Recorded information |

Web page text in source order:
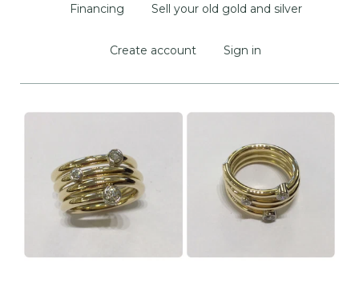
Financing Sell your old gold and silver
Create account Sign in
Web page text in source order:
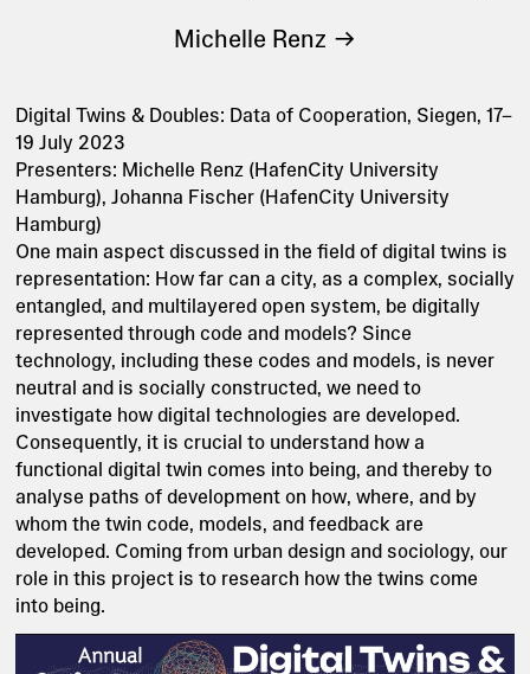
Michelle Renz
Digital Twins & Doubles: Data of Cooperation, Siegen, 17–
19 July 2023
Presenters: Michelle Renz (HafenCity University
Hamburg), Johanna Fischer (HafenCity University
Hamburg)
One main aspect discussed in the field of digital twins is
representation: How far can a city, as a complex, socially
entangled, and multilayered open system, be digitally
represented through code and models? Since
technology, including these codes and models, is never
neutral and is socially constructed, we need to
investigate how digital technologies are developed.
Consequently, it is crucial to understand how a
functional digital twin comes into being, and thereby to
analyse paths of development on how, where, and by
whom the twin code, models, and feedback are
developed. Coming from urban design and sociology, our
role in this project is to research how the twins come
into being.
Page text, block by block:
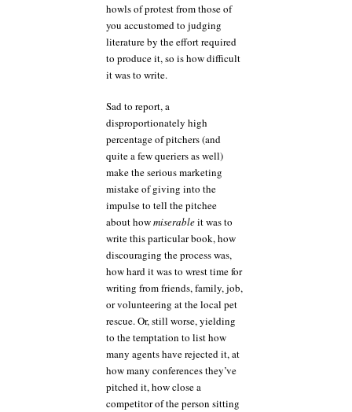
howls of protest from those of
you accustomed to judging
literature by the effort required
to produce it, so is how difficult
it was to write.
Sad to report, a
disproportionately high
percentage of pitchers (and
quite a few queriers as well)
make the serious marketing
mistake of giving into the
impulse to tell the pitchee
about howmiserableit was to
write this particular book, how
discouraging the process was,
how hard it was to wrest time for
writing from friends, family, job,
or volunteering at the local pet
rescue. Or, still worse, yielding
to the temptation to list how
many agents have rejected it, at
how many conferences they’ve
pitched it, how close a
competitor of the person sitting
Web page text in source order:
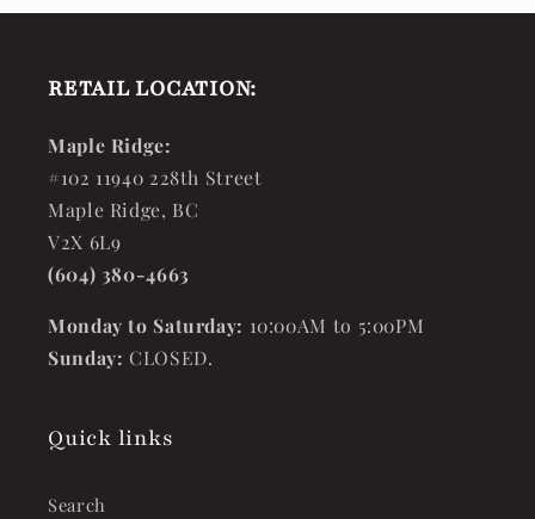
RETAIL LOCATION:
Maple Ridge:
#102 11940 228th Street
Maple Ridge, BC
V2X 6L9
(604) 380-4663
Monday to Saturday: 10:00AM to 5:00PM
Sunday: CLOSED.
Quick links
Search
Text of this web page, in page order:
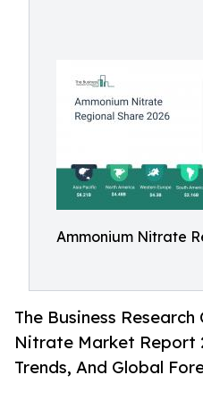
Ammonium Nitrate
The Business
Nitrate Market Report
Trends, And Global
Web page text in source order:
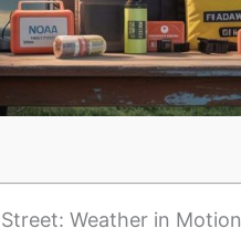
Weather in Motion
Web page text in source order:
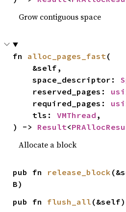
Grow contiguous space
fn alloc_pages_fast(
    space_descriptor:
    reserved_pages:
    required_pages:
    tls:
VMThread ,
) -> Result<
Allocate a block
pub fn release_block
B)
pub fn flush_all (&self)
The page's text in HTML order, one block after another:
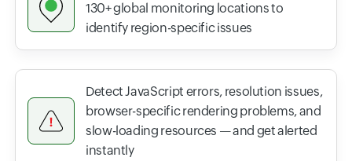
130+ global monitoring locations to
identify region-specific issues
Detect JavaScript errors, resolution issues,
browser-specific rendering problems, and
slow-loading resources — and get alerted
instantly
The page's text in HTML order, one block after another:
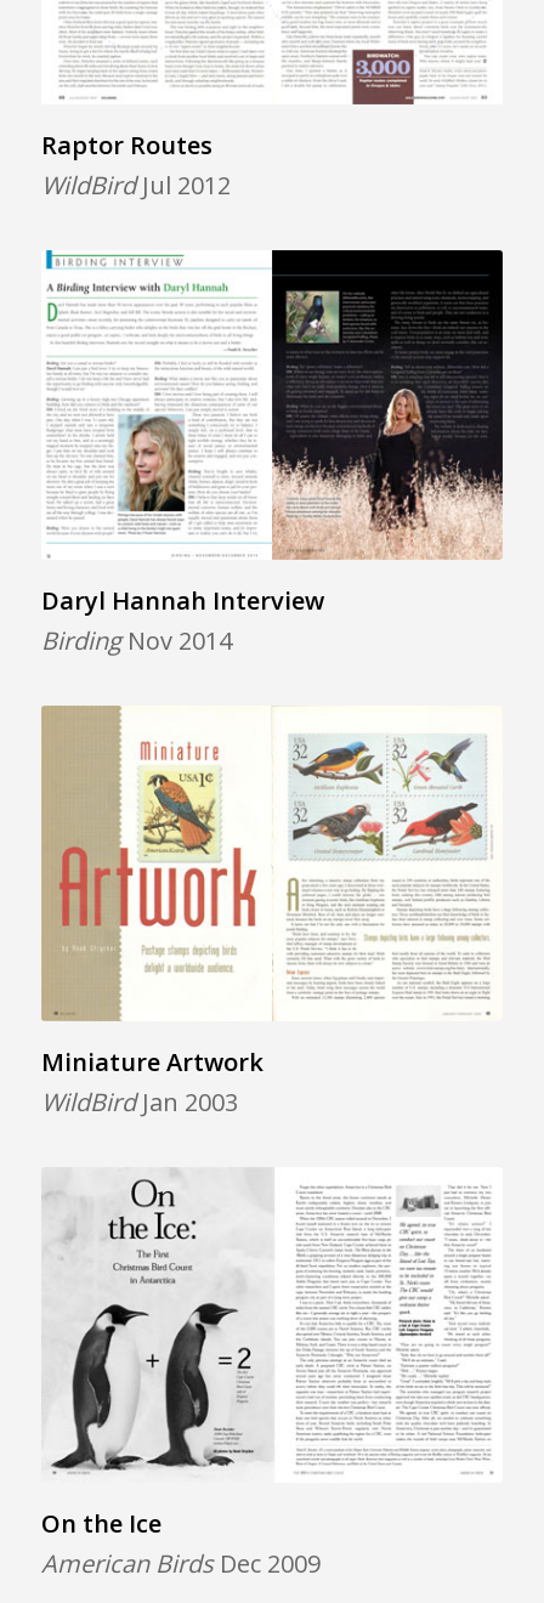
Raptor Routes
WildBirdJul 2012
Daryl Hannah Interview
BirdingNov 2014
Miniature Artwork
WildBirdJan 2003
On the Ice
American BirdsDec 2009
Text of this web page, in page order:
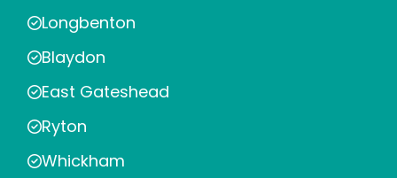
Longbenton
Blaydon
East Gateshead
Ryton
Whickham
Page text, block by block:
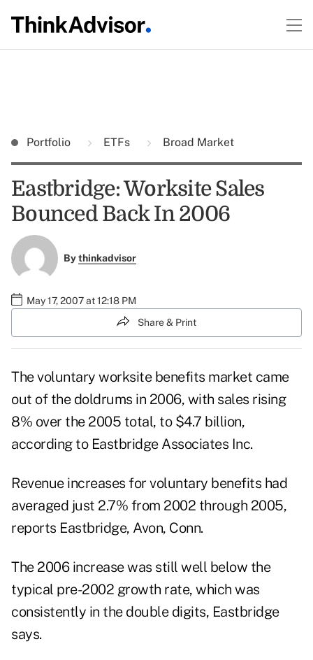
Portfolio ETFs Broad Market
Eastbridge: Worksite Sales
Bounced Back In 2006
Bythinkadvisor
May 17, 2007 at 12:18 PM
Share & Print
The voluntary worksite benefits market came
out of the doldrums in 2006, with sales rising
8% over the 2005 total, to $4.7 billion,
according to Eastbridge Associates Inc.
Revenue increases for voluntary benefits had
averaged just 2.7% from 2002 through 2005,
reports Eastbridge, Avon, Conn.
The 2006 increase was still well below the
typical pre-2002 growth rate, which was
consistently in the double digits, Eastbridge
says.
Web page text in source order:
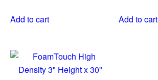
Add to cart Add to cart
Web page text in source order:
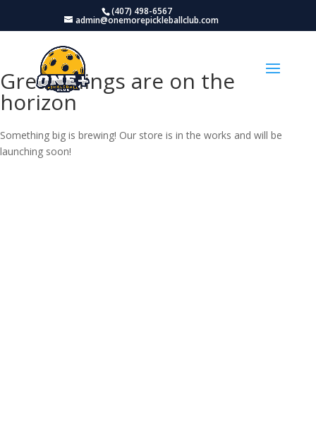
(407) 498-6567
admin@onemorepickleballclub.com
Great things are on the
horizon
Something big is brewing! Our store is in the works and will be
launching soon!
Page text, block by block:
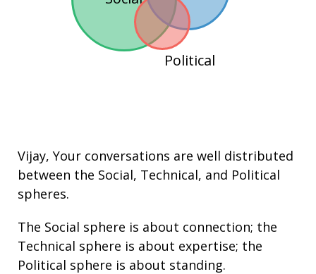
Political
Vijay, Your conversations are well distributed
between the Social, Technical, and Political
spheres.
The Social sphere is about connection; the
Technical sphere is about expertise; the
Political sphere is about standing.
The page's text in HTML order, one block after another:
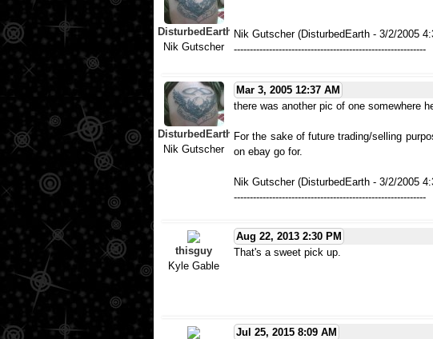
DisturbedEarth
Nik Gutscher
Nik Gutscher (DisturbedEarth - 3/2/2005
------------------------------------------------------------
DisturbedEarth
Nik Gutscher
Mar 3, 2005 12:37 AM
there was another pic of one somewhere
For the sake of future trading/selling
on ebay go for.
Nik Gutscher (DisturbedEarth - 3/2/2005
------------------------------------------------------------
thisguy
Kyle Gable
Aug 22, 2013 2:30 PM
That's a sweet pick up.
Jul 25, 2015 8:09 AM
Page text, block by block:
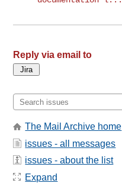
Reply via email to
The Mail Archive home
issues - all messages
issues - about the list
Expand
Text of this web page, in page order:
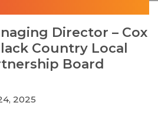
Director – Cox
Country Local
Board
2025
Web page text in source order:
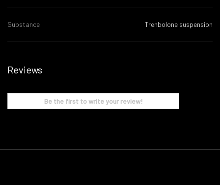
Substance Trenbolone suspension
Reviews
Be the first to write your review!
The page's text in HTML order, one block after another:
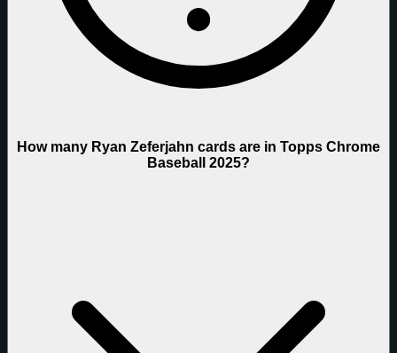
How many Ryan Zeferjahn cards are in Topps Chrome
Baseball 2025?
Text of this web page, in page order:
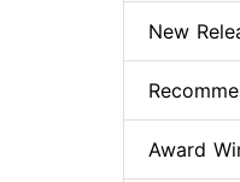
New
Award
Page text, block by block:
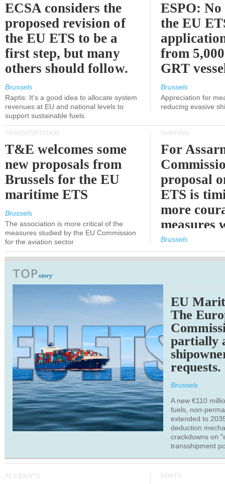
ECSA considers the
proposed revision of
the EU ETS to be a
first step, but many
others should follow.
Brussels
Raptis: It's a good idea to allocate system
revenues at EU and national levels to
support sustainable fuels.
ESPO:
the EU
from
GRT
Brussels
Appreciation for
reducing evasive
TRANSPORTATION
T&E welcomes some
new proposals from
Brussels for the EU
maritime ETS
Brussels
The association is more critical of the
measures studied by the EU Commission
for the aviation sector
SHIPPING
For
proposal
ETS is
more
measures
expected
Brussels
EU
The
partially
requests.
Brussels
A new €110
fuels, non-
extended to
deduction
crackdowns on
transshipment
ACCIDENTS PORTS
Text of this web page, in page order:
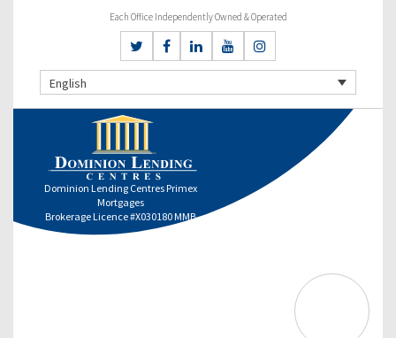
Each Office Independently Owned & Operated
English
Dominion Lending Centres Primex
Mortgages
Brokerage Licence #X030180 MMB
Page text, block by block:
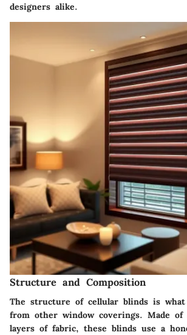
designers alike.
Structure and Composition
The structure of cellular blinds is
from other window coverings. Made
layers of fabric, these blinds use a
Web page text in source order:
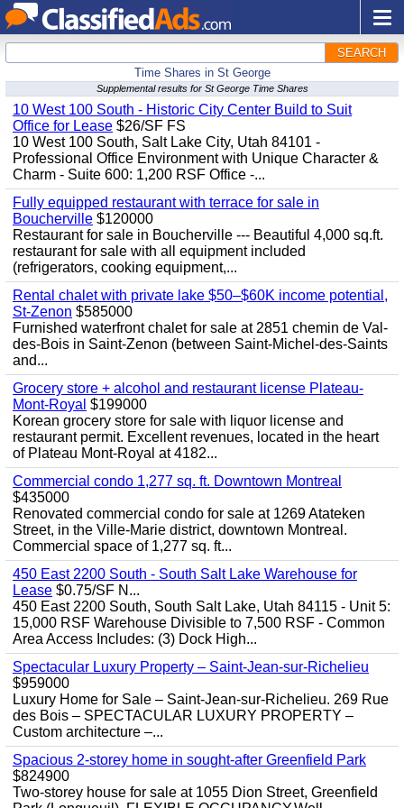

Task description |
Copy the listing exactly, omitting pictures.

Written reply |
Web page text in source order:
Financing Sell your old gold and silver
Create account Sign in
Web page text in source order:
Michelle Renz
Digital Twins & Doubles: Data of Cooperation, Siegen, 17–
19 July 2023
Presenters: Michelle Renz (HafenCity University
Hamburg), Johanna Fischer (HafenCity University
Hamburg)
One main aspect discussed in the field of digital twins is
representation: How far can a city, as a complex, socially
entangled, and multilayered open system, be digitally
represented through code and models? Since
technology, including these codes and models, is never
neutral and is socially constructed, we need to
investigate how digital technologies are developed.
Consequently, it is crucial to understand how a
functional digital twin comes into being, and thereby to
analyse paths of development on how, where, and by
whom the twin code, models, and feedback are
developed. Coming from urban design and sociology, our
role in this project is to research how the twins come
into being.
Page text, block by block:
howls of protest from those of
you accustomed to judging
literature by the effort required
to produce it, so is how difficult
it was to write.
Sad to report, a
disproportionately high
percentage of pitchers (and
quite a few queriers as well)
make the serious marketing
mistake of giving into the
impulse to tell the pitchee
about howmiserableit was to
write this particular book, how
discouraging the process was,
how hard it was to wrest time for
writing from friends, family, job,
or volunteering at the local pet
rescue. Or, still worse, yielding
to the temptation to list how
many agents have rejected it, at
how many conferences they’ve
pitched it, how close a
competitor of the person sitting
Web page text in source order:
RETAIL LOCATION:
Maple Ridge:
#102 11940 228th Street
Maple Ridge, BC
V2X 6L9
(604) 380-4663
Monday to Saturday: 10:00AM to 5:00PM
Sunday: CLOSED.
Quick links
Search
Text of this web page, in page order:
Ammonium Nitrate
The Business
Nitrate Market Report
Trends, And Global
Web page text in source order:
Weather in Motion
Web page text in source order:
Grow contiguous space
fn alloc_pages_fast(
    space_descriptor:
    reserved_pages:
    required_pages:
    tls:
VMThread ,
) -> Result<
Allocate a block
pub fn release_block
B)
pub fn flush_all (&self)
The page's text in HTML order, one block after another:
130+ global monitoring locations to
identify region-specific issues
Detect JavaScript errors, resolution issues,
browser-specific rendering problems, and
slow-loading resources — and get alerted
instantly
The page's text in HTML order, one block after another:
Raptor Routes
WildBirdJul 2012
Daryl Hannah Interview
BirdingNov 2014
Miniature Artwork
WildBirdJan 2003
On the Ice
American BirdsDec 2009
Text of this web page, in page order:
Longbenton
Blaydon
East Gateshead
Ryton
Whickham
Page text, block by block:
Portfolio ETFs Broad Market
Eastbridge: Worksite Sales
Bounced Back In 2006
Bythinkadvisor
May 17, 2007 at 12:18 PM
Share & Print
The voluntary worksite benefits market came
out of the doldrums in 2006, with sales rising
8% over the 2005 total, to $4.7 billion,
according to Eastbridge Associates Inc.
Revenue increases for voluntary benefits had
averaged just 2.7% from 2002 through 2005,
reports Eastbridge, Avon, Conn.
The 2006 increase was still well below the
typical pre-2002 growth rate, which was
consistently in the double digits, Eastbridge
says.
Web page text in source order:
Add to cart Add to cart
Web page text in source order:
(407) 498-6567
admin@onemorepickleballclub.com
Great things are on the
horizon
Something big is brewing! Our store is in the works and will be
launching soon!
Page text, block by block:
Political
Vijay, Your conversations are well distributed
between the Social, Technical, and Political
spheres.
The Social sphere is about connection; the
Technical sphere is about expertise; the
Political sphere is about standing.
The page's text in HTML order, one block after another:
DisturbedEarth
Nik Gutscher
Nik Gutscher (DisturbedEarth - 3/2/2005
------------------------------------------------------------
DisturbedEarth
Nik Gutscher
Mar 3, 2005 12:37 AM
there was another pic of one somewhere
For the sake of future trading/selling
on ebay go for.
Nik Gutscher (DisturbedEarth - 3/2/2005
------------------------------------------------------------
thisguy
Kyle Gable
Aug 22, 2013 2:30 PM
That's a sweet pick up.
Jul 25, 2015 8:09 AM
Page text, block by block:
Reply via email to
The Mail Archive home
issues - all messages
issues - about the list
Expand
Text of this web page, in page order:
Director – Cox
Country Local
Board
2025
Web page text in source order:
Substance Trenbolone suspension
Reviews
Be the first to write your review!
The page's text in HTML order, one block after another:
How many Ryan Zeferjahn cards are in Topps Chrome
Baseball 2025?
Text of this web page, in page order:
New
Award
Page text, block by block:
ECSA considers the
proposed revision of
the EU ETS to be a
first step, but many
others should follow.
Brussels
Raptis: It's a good idea to allocate system
revenues at EU and national levels to
support sustainable fuels.
ESPO:
the EU
from
GRT
Brussels
Appreciation for
reducing evasive
TRANSPORTATION
T&E welcomes some
new proposals from
Brussels for the EU
maritime ETS
Brussels
The association is more critical of the
measures studied by the EU Commission
for the aviation sector
SHIPPING
For
proposal
ETS is
more
measures
expected
Brussels
EU
The
partially
requests.
Brussels
A new €110
fuels, non-
extended to
deduction
crackdowns on
transshipment
ACCIDENTS PORTS
Text of this web page, in page order:
Each Office Independently Owned & Operated
English
Dominion Lending Centres Primex
Mortgages
Brokerage Licence #X030180 MMB
Page text, block by block:
designers alike.
Structure and Composition
The structure of cellular blinds is
from other window coverings. Made
layers of fabric, these blinds use a
Web page text in source order:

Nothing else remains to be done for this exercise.